First some perspective: A fact sheet from the Michigan Department of Community Health notes that the Agency for Toxic Substances and Disease Registry (ATSDR) recommends that in homes mercury vapor not exceed 1,000 nanograms per cubic meter of air (ng/m3).
When the Health Department tested various areas at the plant in March 2014, the air near the shop door came in with a “safe” reading of 582 nanograms per cubic meter of air (ng/m3). The air in the locker room came in at 113 ng/m3. The air near the shop office read 462 ng/m3.
But when the inspectors bagged each of two shop vacuums that were said to have been used in the botched November cleanup, they found that the air in the bag with “Dewalt Vac #1” measured 22,000 ng/m3. That’s 22 times the mercury vapor level considered “safe” for a home. The air in the bag with “Dewalt Vac #2” came in at 11,000. And the air around an item marked “hose” registered at 4,500 ng/m3.
Based on these readings, this equipment was obviously still actively contaminated with mercury four months after the spill. Keep in mind that shop vacs typically heat up when used—i.e., if there is liquid mercury in them, some of it is likely to convert to mercury vapor.
And was there a third vacuum that the Health Department didn’t even identify in March? If not, why did plant superintendent Garnham tell the hazardous waste disposal contractor EQ that three vacuums contaminated with mercury needed to be disposed of when she was looking for disposal bids?
When the City finally notified the public about what happened at Hannah about two weeks after Stokes was told by his employees about the issue, the City would insist on saying that only a potentially contaminated hose (and not a vacuum) had been used at Hannah.

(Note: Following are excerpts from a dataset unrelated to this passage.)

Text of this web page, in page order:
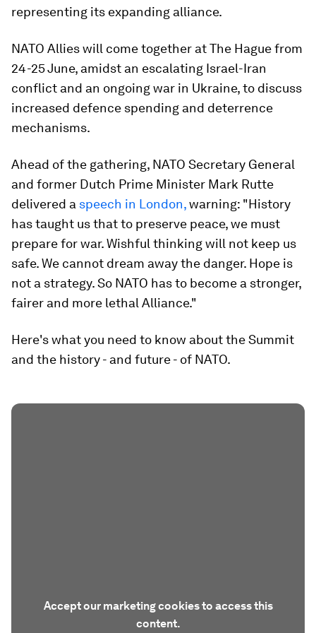
representing its expanding alliance.
NATO Allies will come together at The Hague from
24-25 June, amidst an escalating Israel-Iran
conflict and an ongoing war in Ukraine, to discuss
increased defence spending and deterrence
mechanisms.
Ahead of the gathering, NATO Secretary General
and former Dutch Prime Minister Mark Rutte
delivered a speech in London,warning: "History
has taught us that to preserve peace, we must
prepare for war. Wishful thinking will not keep us
safe. We cannot dream away the danger. Hope is
not a strategy. So NATO has to become a stronger,
fairer and more lethal Alliance."
Here's what you need to know about the Summit
and the history - and future - of NATO.
Accept our marketing cookies to access this
content.
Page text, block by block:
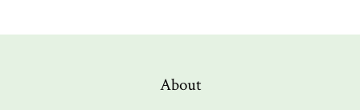
About
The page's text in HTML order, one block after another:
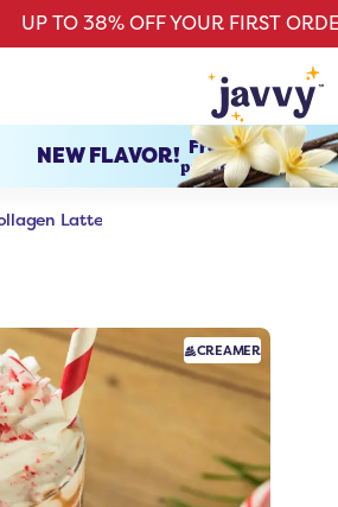
UP TO 38% OFF YOUR FIRST
NEW FLAVOR! French Vanilla
protein creamer
Latte
CREAMER
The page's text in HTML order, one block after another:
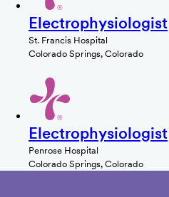
Electrophysiologist
St. Francis Hospital
Colorado Springs, Colorado
Electrophysiologist
Penrose Hospital
Colorado Springs, Colorado
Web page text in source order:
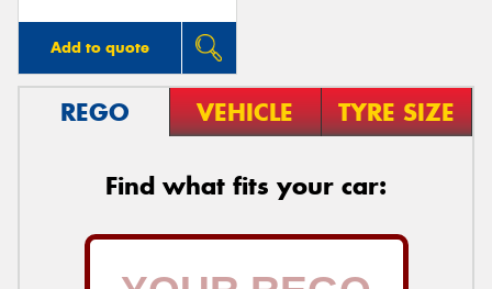
Add to quote
REGO VEHICLE TYRE SIZE
Find what fits your car:

For example, in response to questions from me, on October 27, 2014, City Manager Lahanas wrote, “Also to clarify, the shop vac was not used in Hannah. Only the hose from the shop vac was used.”

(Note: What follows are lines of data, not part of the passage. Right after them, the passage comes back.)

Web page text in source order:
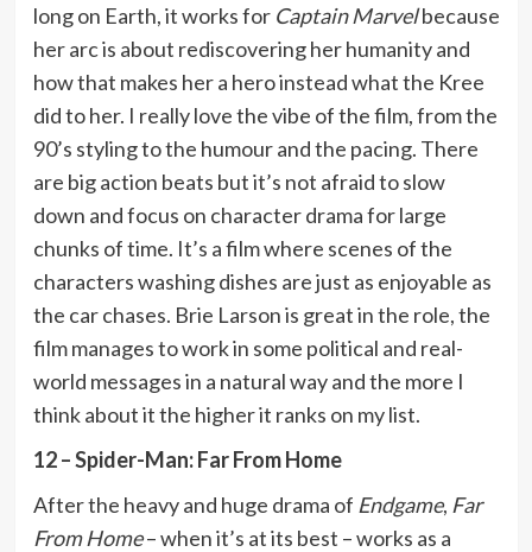
long on Earth, it works for Captain Marvelbecause
her arc is about rediscovering her humanity and
how that makes her a hero instead what the Kree
did to her. I really love the vibe of the film, from the
90’s styling to the humour and the pacing. There
are big action beats but it’s not afraid to slow
down and focus on character drama for large
chunks of time. It’s a film where scenes of the
characters washing dishes are just as enjoyable as
the car chases. Brie Larson is great in the role, the
film manages to work in some political and real-
world messages in a natural way and the more I
think about it the higher it ranks on my list.
12 – Spider-Man: Far From Home
After the heavy and huge drama of Endgame, Far
From Home– when it’s at its best – works as a
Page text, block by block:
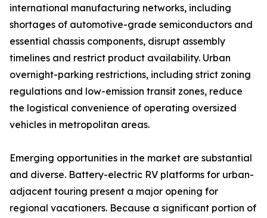
international manufacturing networks, including
shortages of automotive-grade semiconductors and
essential chassis components, disrupt assembly
timelines and restrict product availability. Urban
overnight-parking restrictions, including strict zoning
regulations and low-emission transit zones, reduce
the logistical convenience of operating oversized
vehicles in metropolitan areas.
Emerging opportunities in the market are substantial
and diverse. Battery-electric RV platforms for urban-
adjacent touring present a major opening for
regional vacationers. Because a significant portion of
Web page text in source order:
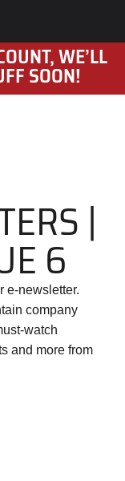
WE’LL
SOON!
|
6
e-newsletter.
company
watch
and more from
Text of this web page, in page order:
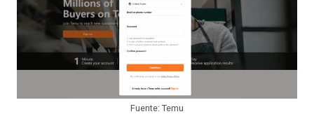
Fuente: Temu

But how Lahanas could be so sure it was just a contaminated hose (and not a vacuum, too) is unclear from the communications I have obtained, where, for example, Neumann is found telling the Health Department “a shop vacuum that had been used to clean up a mercury spill . . . was later used to blow out heating coils at the Hannah Community Center.”

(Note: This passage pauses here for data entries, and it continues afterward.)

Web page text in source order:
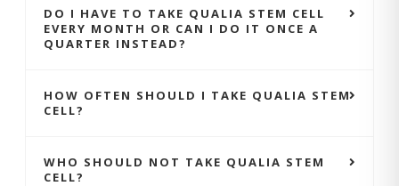
DO I HAVE TO TAKE QUALIA STEM CELL
EVERY MONTH OR CAN I DO IT ONCE A
QUARTER INSTEAD?
HOW OFTEN SHOULD I TAKE QUALIA STEM
CELL?
WHO SHOULD NOT TAKE QUALIA STEM
CELL?
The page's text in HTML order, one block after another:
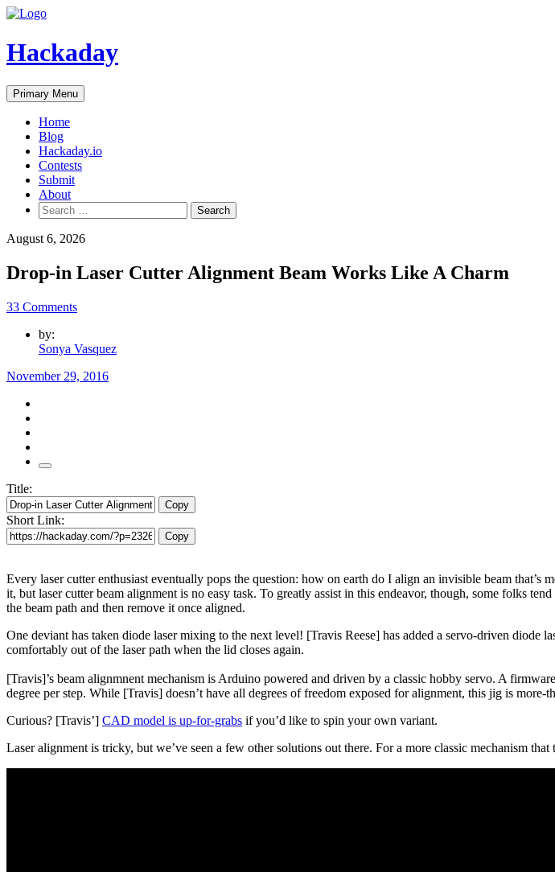
Skip
content
Hackaday
Primary Menu
Home
Blog
Hackaday.io
Contests
Submit
About
Search
for:
August 6, 2026
Drop-in Laser Cutter Alignment Beam Works Like A Charm
33 Comments
by:
Sonya Vasquez
November 29, 2016
Title:
Copy
Short Link:
Copy
Every laser cutter enthusiast eventually pops the question: how on earth do I align an invisible beam
it, but laser cutter beam alignment is no easy task. To greatly assist in this endeavor, though, some folks
the beam path and then remove it once aligned.
One deviant has taken diode laser mixing to the next level! [Travis Reese] has added a servo-driven diode
comfortably out of the laser path when the lid closes again.
[Travis]’s beam alignmnent mechanism is Arduino powered and driven by a classic hobby servo. A
degree per step. While [Travis] doesn’t have all degrees of freedom exposed for alignment, this jig is
Curious? [Travis’] CAD model is up-for-grabs if you’d like to spin your own variant.
Laser alignment is tricky, but we’ve seen a few other solutions out there. For a more classic mechanism
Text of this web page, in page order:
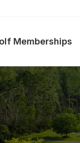
Memberships
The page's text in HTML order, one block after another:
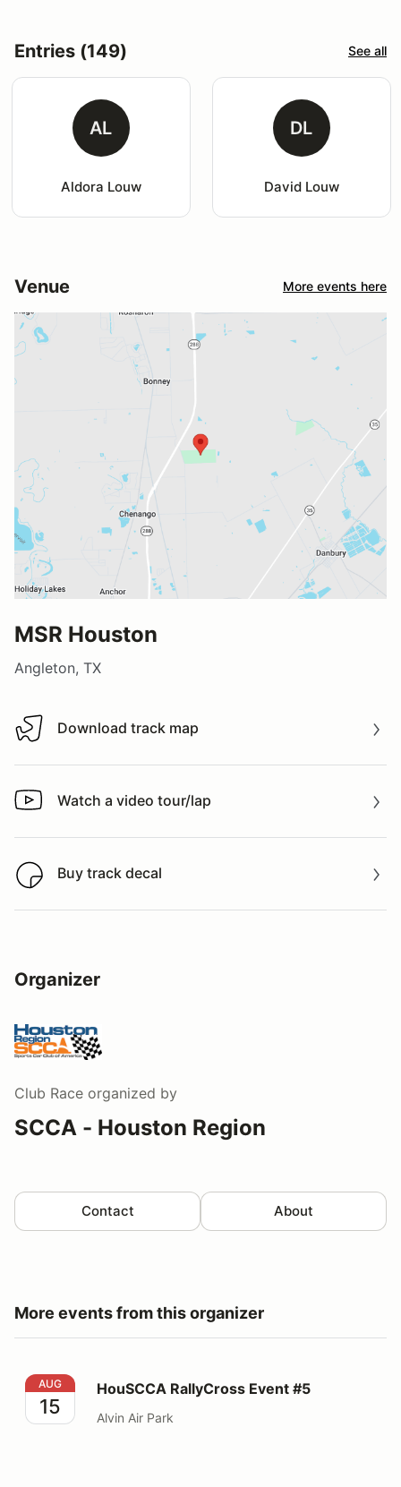
Entries (149) See all
AL
Aldora Louw
DL
David Louw
Venue More events here
MSR Houston
Angleton, TX
Download track map
Download track map
Watch a video tour/lap
Watch a video tour/lap
Buy track decal
Buy track decal
Organizer
Club Race organized by
SCCA - Houston Region
Contact About
More events from this organizer
HouSCCA RallyCross Event #5
AUG
15
HouSCCA RallyCross Event #5
Alvin Air Park
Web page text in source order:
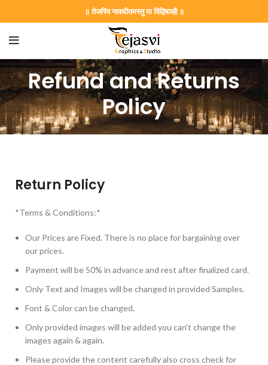
॥ तेजस्वि नावधीतमस्तु मा विद्विषावहै ॥
Refund and Returns
Policy
Return Policy
*Terms & Conditions:*
Our Prices are Fixed. There is no place for bargaining over
our prices.
Payment will be 50% in advance and rest after finalized card.
Only Text and Images will be changed in provided Samples.
Font & Color can be changed.
Only provided images will be added you can’t change the
images again & again.
Please provide the content carefully also cross check for

Indeed, what Neumann said next to the Health Department again shows the persistent fundamental misunderstanding with regard to the March 2014 “clean up” at the plant: “As you may recall, this shop vacuum was identified and properly disposed of upon our knowledge of the incident in March 2014, with the County’s assistance.”
But the County Health had not taken the vacuums then. It would be about another month after the Health Department’s visit before the vacuum would be properly quarantined and marked according to DEQ’s rules about hazardous waste. And it would be another three months before the (two or three?) vacuums were hauled off as hazardous waste.
So what happened at Hannah? And more importantly, what happened with those two or possibly three contaminated vacuums and their hoses elsewhere in the City between November 2013 and March 2014?
I think it is safe to say no one really knows. I have repeatedly asked City Manager George Lahanas about where equipment was between November 2013 and March 2014, and gotten no answer.
Nevertheless, as the next installment of this series will show, as the spread of the spill to Hannah began to go public, City leaders would significantly overestimate their surety about what contaminated equipment had been where, and understate ongoing problems with the handling of the spill.